OLM API Reference

`olm.train.trainer.ddp_trainer`

Source: src/olm/train/trainer/ddp_trainer.py:1

Distributed Data Parallel (DDP) Trainer using PyTorch's native DDP.

Classes

DDPTrainer(model: torch.nn.modules.module.Module, optimizer: torch.optim.optimizer.Optimizer | Type[torch.optim.optimizer.Optimizer], dataloader: olm.data.datasets.data_loader.DataLoader, device: str, context_length: int, grad_accum_steps: int = 1, use_amp: bool = True, loss: Type[olm.train.losses.base.LossBase] = <class 'olm.train.losses.cross_entropy.CrossEntropyLoss'>, callbacks: List[olm.train.trainer.trainer.TrainerCallback] | None = None, scheduler: Any | None = None, grad_clip_norm: float | None = None, warmup_steps: int | None = None, total_steps: int | None = None, min_lr: float = 0.0, learning_rate: float = 0.0003, weight_decay: float = 0.0, use_warmup_cosine: bool = True, ddp_backend: str | None = None, find_unused_parameters: bool = False, broadcast_buffers: bool = True, bucket_cap_mb: int = 25, gradient_as_bucket_view: bool = True, static_graph: bool = False)

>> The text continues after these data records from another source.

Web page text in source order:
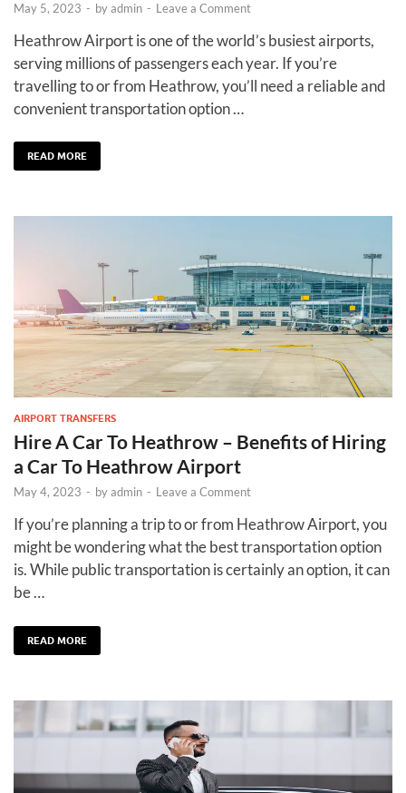
May 5, 2023 - byadmin - Leave a Comment
Heathrow Airport is one of the world’s busiest airports,
serving millions of passengers each year. If you’re
travelling to or from Heathrow, you’ll need a reliable and
convenient transportation option …
READ MORE
AIRPORT TRANSFERS
Hire A Car To Heathrow – Benefits of Hiring
a Car To Heathrow Airport
May 4, 2023 - byadmin - Leave a Comment
If you’re planning a trip to or from Heathrow Airport, you
might be wondering what the best transportation option
is. While public transportation is certainly an option, it can
be …
READ MORE
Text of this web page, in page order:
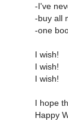
-I've
-buy all
-one
I wish!
I wish!
I wish!
I hope
Happy
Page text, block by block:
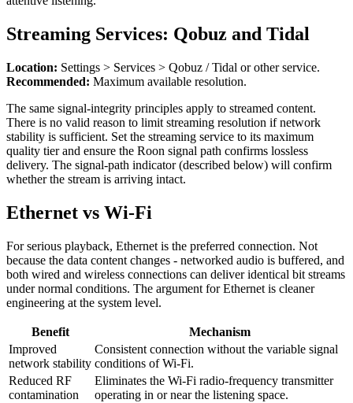
Streaming Services: Qobuz and Tidal
Location: Settings > Services > Qobuz / Tidal or other service.
Recommended: Maximum available resolution.
The same signal-integrity principles apply to streamed content.
There is no valid reason to limit streaming resolution if network
stability is sufficient. Set the streaming service to its maximum
quality tier and ensure the Roon signal path confirms lossless
delivery. The signal-path indicator (described below) will confirm
whether the stream is arriving intact.
Ethernet vs Wi-Fi
For serious playback, Ethernet is the preferred connection. Not
because the data content changes - networked audio is buffered, and
both wired and wireless connections can deliver identical bit streams
under normal conditions. The argument for Ethernet is cleaner
engineering at the system level.
Benefit
Mechanism
Improved
network stability
Consistent connection without the variable signal
conditions of Wi-Fi.
Reduced RF
contamination
Eliminates the Wi-Fi radio-frequency transmitter
operating in or near the listening space.
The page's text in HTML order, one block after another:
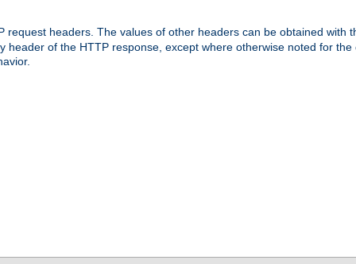
request headers. The values of other headers can be obtained with
of the HTTP response, except where otherwise noted for
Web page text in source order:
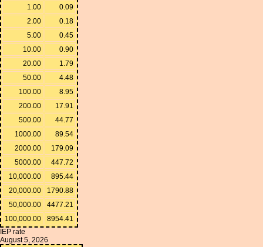
1.00
0.09
2.00
0.18
5.00
0.45
10.00
0.90
20.00
1.79
50.00
4.48
100.00
8.95
200.00
17.91
500.00
44.77
1000.00
89.54
2000.00
179.09
5000.00
447.72
10,000.00
895.44
20,000.00
1790.88
50,000.00
4477.21
100,000.00
8954.41
IEP rate
August 5, 2026
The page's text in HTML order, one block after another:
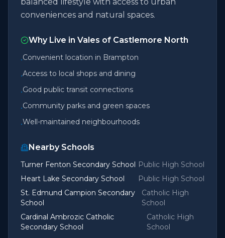
conveniences and natural spaces.
Why Live in Vales of Castlemore North
•Convenient location in Brampton
•Access to local shops and dining
•Good public transit connections
•Community parks and green spaces
•Well-maintained neighbourhoods
Nearby Schools
Turner Fenton Secondary School Public High School
Heart Lake Secondary School
Public High School
St. Edmund Campion Secondary
School
Catholic High
School
Cardinal Ambrozic Catholic
Secondary School
Catholic High
School
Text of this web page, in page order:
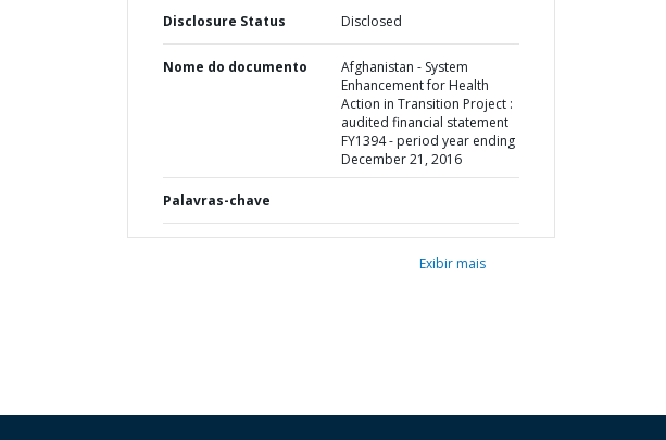
Disclosure Status Disclosed
Nome do documento
Afghanistan - System
Enhancement for Health
Action in Transition Project :
audited financial statement
FY1394 - period year ending
December 21, 2016
Palavras-chave
Exibir mais

Bases: olm.train.trainer.trainer.Trainer

Source: src/olm/train/trainer/ddp_trainer.py:27

Trainer with PyTorch Distributed Data Parallel (DDP) support.

Wraps the model with torch.nn.parallel.DistributedDataParallel and handles:

  • Distributed sampler setup
  • Gradient synchronization (with no_sync for gradient accumulation)
  • Metrics aggregation across ranks
  • Checkpoint saving on rank 0

Parameters

  • model: Model to train.
  • optimizer: Optimizer instance or class.
  • dataloader: DataLoader (will add DistributedSampler if needed).
  • device: Device for training.
  • context_length: Max sequence length.
  • grad_accum_steps: Gradient accumulation steps.
  • use_amp: Use automatic mixed precision.
  • loss: Loss function class.
  • callbacks: Training callbacks.
  • scheduler: Learning rate scheduler.
  • grad_clip_norm: Gradient clipping threshold.
  • warmup_steps: Warmup steps for scheduler.
  • total_steps: Total training steps.
  • min_lr: Minimum learning rate.
  • learning_rate: Learning rate (if optimizer is a class).
  • weight_decay: Weight decay (if optimizer is a class).
  • use_warmup_cosine: Use warmup+cosine scheduler by default.
  • ddp_backend: DDP backend ('nccl' for GPU, 'gloo' for CPU, None for auto).
  • find_unused_parameters: DDP parameter for models with unused params.
  • broadcast_buffers: Broadcast model buffers at beginning of forward.
  • bucket_cap_mb: DDP bucket size in MB for gradient communication.
  • gradient_as_bucket_view: Use gradient views to reduce memory (recommended).
  • static_graph: Set to True if model graph doesn't change (optimization).

Example

# Launch with: torchrun --nproc_per_node=4 train.py
from olm.core.dist import setup_distributed
setup_distributed()

trainer = DDPTrainer(
    model=model,
    optimizer=torch.optim.AdamW,
    dataloader=dataloader,
    device=f"cuda:{get_local_rank()}",
    context_length=512,
    learning_rate=3e-4
)
trainer.train(epochs=10)

Methods

train(self, epochs: int, log_interval: int = 10, max_steps: int = None, steps_per_epoch: int = None) -> list[float]

Source: src/olm/train/trainer/ddp_trainer.py:150

Training loop with DDP support.

Parameters

  • epochs: Number of epochs.
  • log_interval: Log every N steps.
  • max_steps: Maximum steps to train.
  • steps_per_epoch: Max steps per epoch.

Returns

List of loss values (only on rank 0).